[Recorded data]
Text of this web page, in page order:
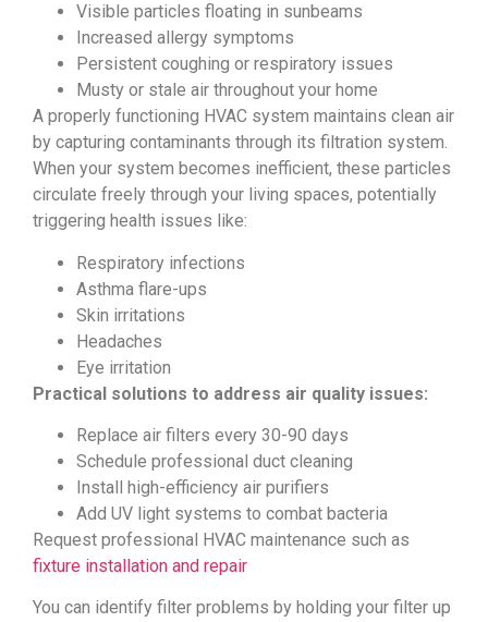
Visible particles floating in sunbeams
Increased allergy symptoms
Persistent coughing or respiratory issues
Musty or stale air throughout your home
A properly functioning HVAC system maintains clean air
by capturing contaminants through its filtration system.
When your system becomes inefficient, these particles
circulate freely through your living spaces, potentially
triggering health issues like:
Respiratory infections
Asthma flare-ups
Skin irritations
Headaches
Eye irritation
Practical solutions to address air quality issues:
Replace air filters every 30-90 days
Schedule professional duct cleaning
Install high-efficiency air purifiers
Add UV light systems to combat bacteria
Request professional HVAC maintenance such as
fixture installation and repair
You can identify filter problems by holding your filter up
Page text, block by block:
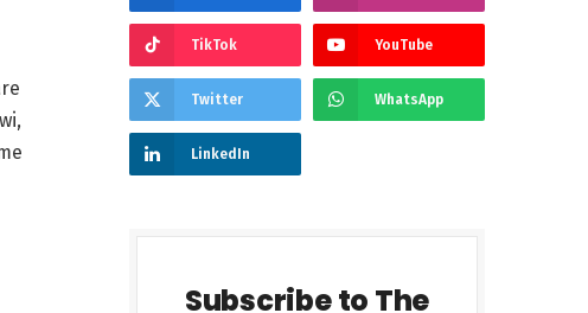
TikTok YouTube
Twitter WhatsApp
LinkedIn
Subscribe to The
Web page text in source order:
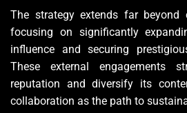
The strategy extends far beyond
focusing on significantly
influence and securing
These external engagements
reputation and diversify its
collaboration as the path to
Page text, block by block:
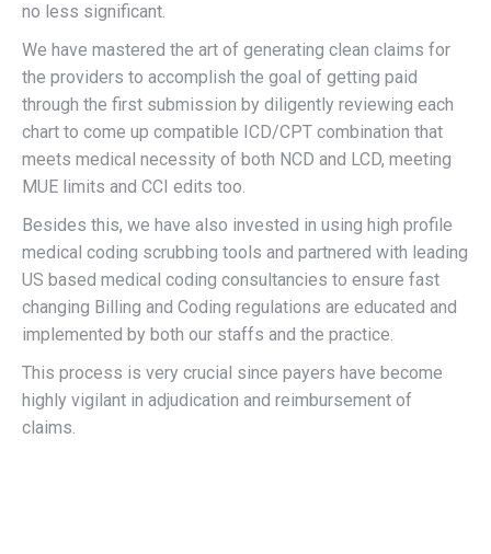
no less significant.
We have mastered the art of generating clean claims for
the providers to accomplish the goal of getting paid
through the first submission by diligently reviewing each
chart to come up compatible ICD/CPT combination that
meets medical necessity of both NCD and LCD, meeting
MUE limits and CCI edits too.
Besides this, we have also invested in using high profile
medical coding scrubbing tools and partnered with leading
US based medical coding consultancies to ensure fast
changing Billing and Coding regulations are educated and
implemented by both our staffs and the practice.
This process is very crucial since payers have become
highly vigilant in adjudication and reimbursement of
claims.
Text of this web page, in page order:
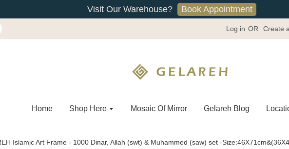
Visit Our Warehouse? Book Appointment
Log in OR Create
Home Shop Here Mosaic Of Mirror Gelareh Blog
Islamic Art Frame - 1000 Dinar, Allah (swt) & Muhammed (saw) set -
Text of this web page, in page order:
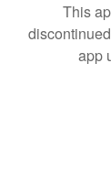
This
app
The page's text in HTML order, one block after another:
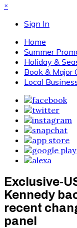
×
Sign In
Home
Summer
Holiday &
Book & Major
Local
Exclusive-
Kennedy
recent
panel
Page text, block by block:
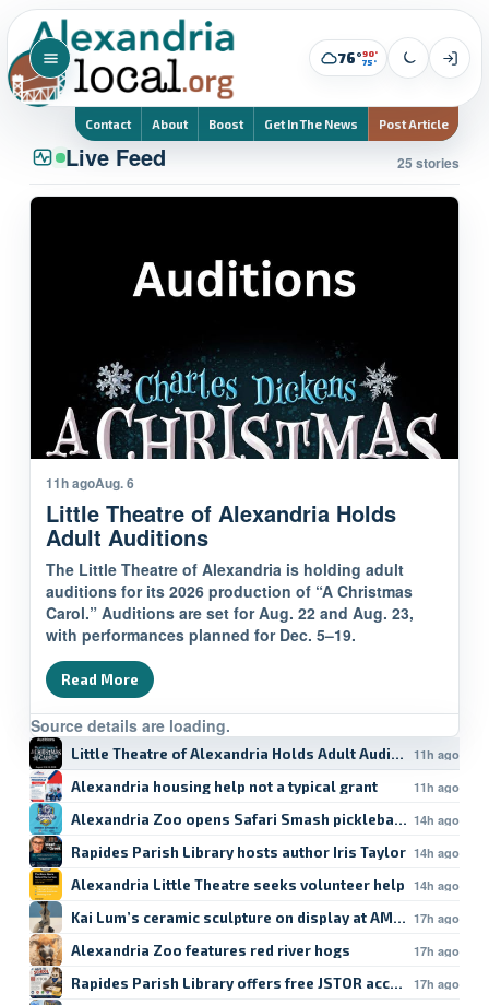
76°90°
75°
Contact About Boost Get In The News Post Article
Live Feed 25 stories
Little Theatre of Alexandria Holds Adult Auditions11h ago
Alexandria housing help not a typical grant 11h ago
Alexandria Zoo opens Safari Smash pickleball 14h ago
Rapides Parish Library hosts author Iris Taylor 14h ago
Alexandria Little Theatre seeks volunteer help 14h ago
Kai Lum’s ceramic sculpture on display at AMoA 17h ago
Alexandria Zoo features red river hogs 17h ago
Rapides Parish Library offers free JSTOR access17h ago
11h agoAug. 6
Little Theatre of Alexandria Holds
Adult Auditions
The Little Theatre of Alexandria is holding adult
auditions for its 2026 production of “A Christmas
Carol.” Auditions are set for Aug. 22 and Aug. 23,
with performances planned for Dec. 5–19.
Read More
Source details are loading.
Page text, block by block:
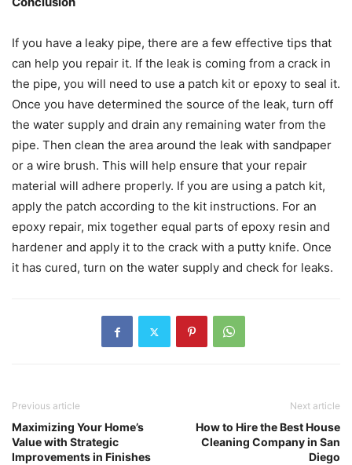
If you have a leaky pipe, there are a few effective tips that
can help you repair it. If the leak is coming from a crack in
the pipe, you will need to use a patch kit or epoxy to seal it.
Once you have determined the source of the leak, turn off
the water supply and drain any remaining water from the
pipe. Then clean the area around the leak with sandpaper
or a wire brush. This will help ensure that your repair
material will adhere properly. If you are using a patch kit,
apply the patch according to the kit instructions. For an
epoxy repair, mix together equal parts of epoxy resin and
hardener and apply it to the crack with a putty knife. Once
it has cured, turn on the water supply and check for leaks.
Previous article
Maximizing Your Home’s
Value with Strategic
Improvements in Finishes
Next article
How to Hire the Best House
Cleaning Company in San
Diego
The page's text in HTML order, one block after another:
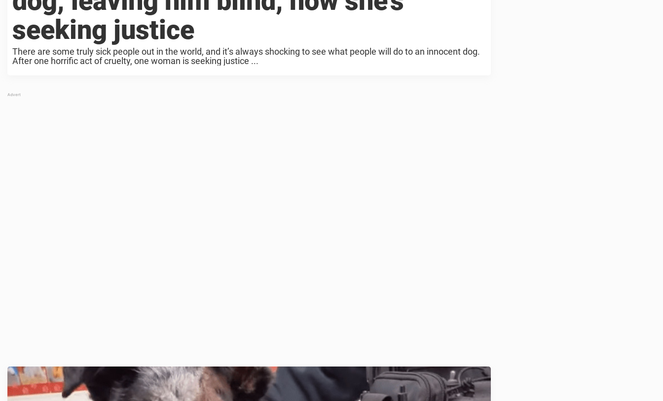
seeking justice
There are some truly sick people out in the world, and it’s always shocking to see what people will do to an innocent dog.
After one horrific act of cruelty, one woman is seeking justice ...
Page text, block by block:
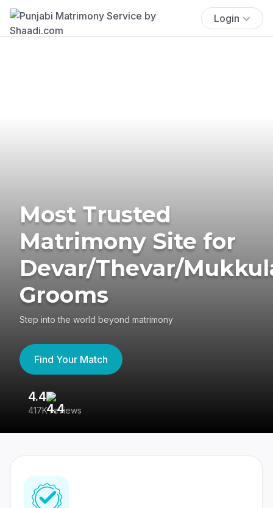
Login
Most Trusted
Matrimony Site for
Devar/Thevar/
Grooms
Step into the world beyond matrimony
Find Your Match
4.4
417K reviews
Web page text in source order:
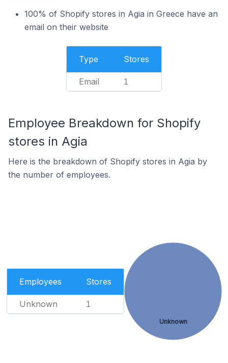
100% of Shopify stores in Agia in Greece have an
email on their website
Type Stores
Email 1
Employee Breakdown for Shopify
stores in Agia
Here is the breakdown of Shopify stores in Agia by
the number of employees.
Employees Stores
Unknown 1
Unknown
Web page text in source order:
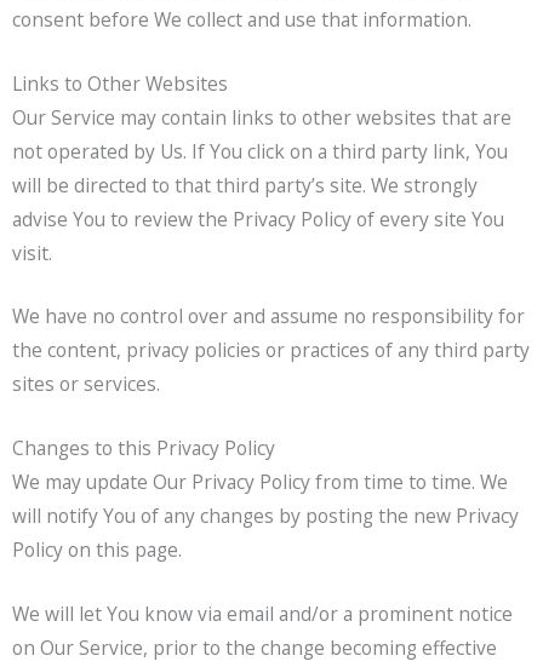
consent before We collect and use that information.
Links to Other Websites
Our Service may contain links to other websites that are
not operated by Us. If You click on a third party link, You
will be directed to that third party’s site. We strongly
advise You to review the Privacy Policy of every site You
visit.
We have no control over and assume no responsibility for
the content, privacy policies or practices of any third party
sites or services.
Changes to this Privacy Policy
We may update Our Privacy Policy from time to time. We
will notify You of any changes by posting the new Privacy
Policy on this page.
We will let You know via email and/or a prominent notice
on Our Service, prior to the change becoming effective
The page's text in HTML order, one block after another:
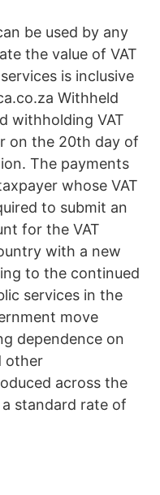
be used by any
the value of VAT
is inclusive
Withheld
withholding VAT
on the 20th day of
The payments
whose VAT
to submit an
for the VAT
with a new
to the continued
services in the
move
dependence on
other
across the
a standard rate of

*How to complete this task*
After removing the pictures, set down every record above exactly as it stands.

*The answer*
Text of this web page, in page order:
Visible particles floating in sunbeams
Increased allergy symptoms
Persistent coughing or respiratory issues
Musty or stale air throughout your home
A properly functioning HVAC system maintains clean air
by capturing contaminants through its filtration system.
When your system becomes inefficient, these particles
circulate freely through your living spaces, potentially
triggering health issues like:
Respiratory infections
Asthma flare-ups
Skin irritations
Headaches
Eye irritation
Practical solutions to address air quality issues:
Replace air filters every 30-90 days
Schedule professional duct cleaning
Install high-efficiency air purifiers
Add UV light systems to combat bacteria
Request professional HVAC maintenance such as
fixture installation and repair
You can identify filter problems by holding your filter up
Page text, block by block:
TikTok YouTube
Twitter WhatsApp
LinkedIn
Subscribe to The
Web page text in source order:
The strategy extends far beyond
focusing on significantly
influence and securing
These external engagements
reputation and diversify its
collaboration as the path to
Page text, block by block:
no less significant.
We have mastered the art of generating clean claims for
the providers to accomplish the goal of getting paid
through the first submission by diligently reviewing each
chart to come up compatible ICD/CPT combination that
meets medical necessity of both NCD and LCD, meeting
MUE limits and CCI edits too.
Besides this, we have also invested in using high profile
medical coding scrubbing tools and partnered with leading
US based medical coding consultancies to ensure fast
changing Billing and Coding regulations are educated and
implemented by both our staffs and the practice.
This process is very crucial since payers have become
highly vigilant in adjudication and reimbursement of
claims.
Text of this web page, in page order:
Visit Our Warehouse? Book Appointment
Log in OR Create
Home Shop Here Mosaic Of Mirror Gelareh Blog
Islamic Art Frame - 1000 Dinar, Allah (swt) & Muhammed (saw) set -
Text of this web page, in page order:
This
app
The page's text in HTML order, one block after another:
×
Sign In
Home
Summer
Holiday &
Book & Major
Local
Exclusive-
Kennedy
recent
panel
Page text, block by block:
76°90°
75°
Contact About Boost Get In The News Post Article
Live Feed 25 stories
Little Theatre of Alexandria Holds Adult Auditions11h ago
Alexandria housing help not a typical grant 11h ago
Alexandria Zoo opens Safari Smash pickleball 14h ago
Rapides Parish Library hosts author Iris Taylor 14h ago
Alexandria Little Theatre seeks volunteer help 14h ago
Kai Lum’s ceramic sculpture on display at AMoA 17h ago
Alexandria Zoo features red river hogs 17h ago
Rapides Parish Library offers free JSTOR access17h ago
11h agoAug. 6
Little Theatre of Alexandria Holds
Adult Auditions
The Little Theatre of Alexandria is holding adult
auditions for its 2026 production of “A Christmas
Carol.” Auditions are set for Aug. 22 and Aug. 23,
with performances planned for Dec. 5–19.
Read More
Source details are loading.
Page text, block by block:
If you have a leaky pipe, there are a few effective tips that
can help you repair it. If the leak is coming from a crack in
the pipe, you will need to use a patch kit or epoxy to seal it.
Once you have determined the source of the leak, turn off
the water supply and drain any remaining water from the
pipe. Then clean the area around the leak with sandpaper
or a wire brush. This will help ensure that your repair
material will adhere properly. If you are using a patch kit,
apply the patch according to the kit instructions. For an
epoxy repair, mix together equal parts of epoxy resin and
hardener and apply it to the crack with a putty knife. Once
it has cured, turn on the water supply and check for leaks.
Previous article
Maximizing Your Home’s
Value with Strategic
Improvements in Finishes
Next article
How to Hire the Best House
Cleaning Company in San
Diego
The page's text in HTML order, one block after another:
seeking justice
There are some truly sick people out in the world, and it’s always shocking to see what people will do to an innocent dog.
After one horrific act of cruelty, one woman is seeking justice ...
Page text, block by block:
Login
Most Trusted
Matrimony Site for
Devar/Thevar/
Grooms
Step into the world beyond matrimony
Find Your Match
4.4
417K reviews
Web page text in source order:
100% of Shopify stores in Agia in Greece have an
email on their website
Type Stores
Email 1
Employee Breakdown for Shopify
stores in Agia
Here is the breakdown of Shopify stores in Agia by
the number of employees.
Employees Stores
Unknown 1
Unknown
Web page text in source order:
consent before We collect and use that information.
Links to Other Websites
Our Service may contain links to other websites that are
not operated by Us. If You click on a third party link, You
will be directed to that third party’s site. We strongly
advise You to review the Privacy Policy of every site You
visit.
We have no control over and assume no responsibility for
the content, privacy policies or practices of any third party
sites or services.
Changes to this Privacy Policy
We may update Our Privacy Policy from time to time. We
will notify You of any changes by posting the new Privacy
Policy on this page.
We will let You know via email and/or a prominent notice
on Our Service, prior to the change becoming effective
The page's text in HTML order, one block after another:
be used by any
the value of VAT
is inclusive
Withheld
withholding VAT
on the 20th day of
The payments
whose VAT
to submit an
for the VAT
with a new
to the continued
services in the
move
dependence on
other
across the
a standard rate of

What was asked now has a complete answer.